Figure 2. Frequency distribution of (A) anti-Nipah drugs, (B) Nipah virus strains targeted in the experiments.
Moreover, several assays are being used to check the inhibition of compounds against NiV. Maximally used assay is Chemiluminescent in 89 experiments followed by CatL-Peptide cleavage, Plaque assay, immunolabelling assay, Cytopathic effect assay in 50, 42, 41, and 22, entries respectively (Supplementary Figure S1).
Prediction
Performance the QSAR Model
For the identification of the significant features of NiV the regression correlation test was performed between the chemical features and the pIC50 of NiV compounds using dataset of 95 compounds. Among 42 descriptors viz, AATSC5e, MATS5e, JGI9, JGI10, FP169, FP204, FP339, FP396, FP490, FP551, FP582, FP606, ExtFP79, ExtFP442, ExtFP584, ExtFP700, ExtFP1010, ExtFP1019, GraphFP158, GraphFP504, GraphFP622, GraphFP762, GraphFP860, GraphFP906, GraphFP1007, MACCSFP26, MACCSFP150, SubFP147, KRFP349, KRFP360, KRFP364, KRFP397, KRFP607, KRFP1538, KRFP2135, KRFP3940, KRFPC349, KRFPC2135, KRFPC2694, KRFPC3139, KRFPC3520, KRFPC4292 were found most relevant for regression-based model development. During the 10-fold cross validation approach the training/testing and independent validation dataset displayed the PCC of 0.82 and 0.92, respectively. The values for all the statistical parameters are given in Table 1. Moreover, the actual and predicted pIC50 of anti-nipah compounds are shown in Supplementary Table S2. Apart from using independent validation dataset, the reliability of the training/testing model was cross-checked by decoy set. The prediction of decoy set showed that the model doesn't able to predict them with high accuracy as compared to anti-nipah compounds as shown in Supplementary Table S3.
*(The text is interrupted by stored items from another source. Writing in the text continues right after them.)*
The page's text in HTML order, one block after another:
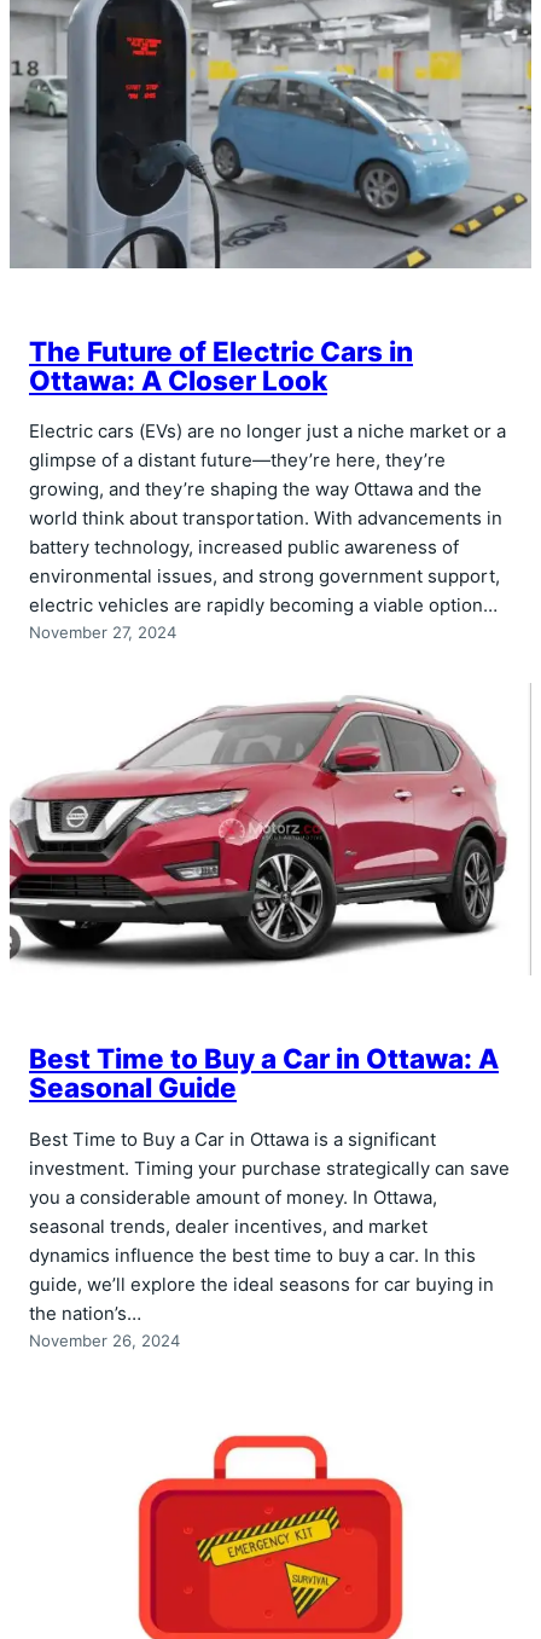
The Future of Electric Cars in
Ottawa: A Closer Look
Electric cars (EVs) are no longer just a niche market or a
glimpse of a distant future—they’re here, they’re
growing, and they’re shaping the way Ottawa and the
world think about transportation. With advancements in
battery technology, increased public awareness of
environmental issues, and strong government support,
electric vehicles are rapidly becoming a viable option…
November 27, 2024
Best Time to Buy a Car in Ottawa: A
Seasonal Guide
Best Time to Buy a Car in Ottawa is a significant
investment. Timing your purchase strategically can save
you a considerable amount of money. In Ottawa,
seasonal trends, dealer incentives, and market
dynamics influence the best time to buy a car. In this
guide, we’ll explore the ideal seasons for car buying in
the nation’s…
November 26, 2024

Table 1. Performance of Support Vector Machine models on training/testing (85) and independent validation (10) data sets using 10-fold cross validation.
Applicability Domain
To check the robustness of the prediction model, we used two statistical approaches i.e., by plotting the William's plot against leverage and standard residuals along with the scatter plot between actual and predicted values. The William's plot showed the h* of 1.48(=3p/n) while the cutoff standard deviation of ±2.78 (3σ). Almost all the data points lies within the threshold values of leverage and standard residuals (Figure 3).
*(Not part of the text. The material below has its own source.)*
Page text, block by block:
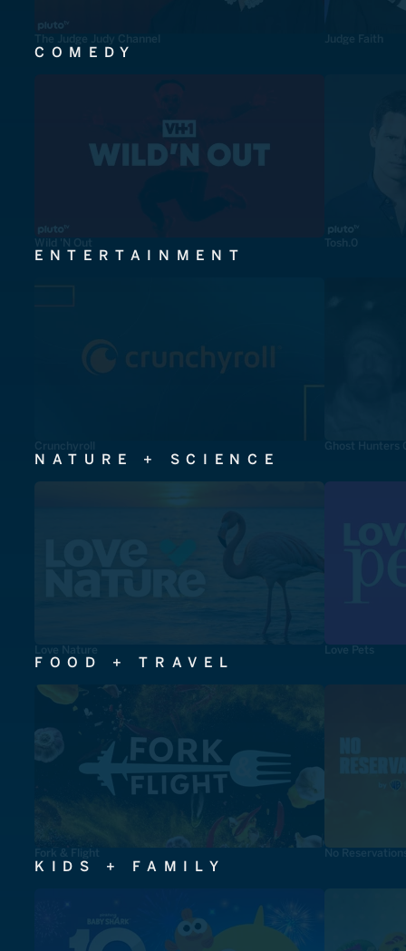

Figure 3. William's plot to check the applicability domain of training/testing and independent validation datasets plotted between standard residuals and leverage.
However, the scatter plot between actual and predicted pIC50 displayed the maximum training/testing and independent validation dataset lies close to the trendline (i.e., x = y axis) with Spearman's correlation coefficient of 0.80. The scatter plot of actual v/s predicted values is provided in Figure 4.
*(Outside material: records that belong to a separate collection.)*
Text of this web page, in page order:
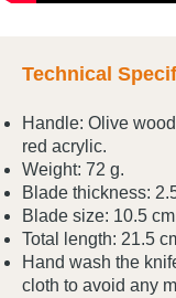
Technical
Handle: Olive
red acrylic.
Weight: 72 g.
Blade thickness:
Blade size: 10.5
Total length: 21.5
Hand wash the
cloth to avoid any
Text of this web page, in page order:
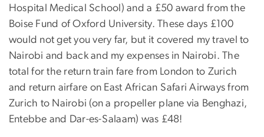
Hospital Medical School) and a £50 award from the
Boise Fund of Oxford University. These days £100
would not get you very far, but it covered my travel to
Nairobi and back and my expenses in Nairobi. The
total for the return train fare from London to Zurich
and return airfare on East African Safari Airways from
Zurich to Nairobi (on a propeller plane via Benghazi,
Entebbe and Dar-es-Salaam) was £48!

Figure 4. Scatter plot between actual and predicted values of pIC50 of training/testing and independent validation datasets.
Web Server
The QSAR based prediction model of anti-Nipah compounds or drugs was amalgamated into an openly available and easy to execute web server, “anti-Nipah.” The users can use anti-Nipah for the prediction of antiviral activity of the compounds or drugs against NiV. The “anti-Nipah” is freely available on url: http://bioinfo.imtech.res.in/manojk/antinipah/ and consisted of following features:
Database browse and search: User can get the information of available NiV inhibitors available in the literature as well as patents. The anti-Nipah browse can be performed on four important fields like NiV inhibitors, Strains, Assays, and mode of inhibitor delivery. Moreover, the user can check the information of respective compounds in the database through the search tool option of the server like viral strains, experimentation, assays performed, etc.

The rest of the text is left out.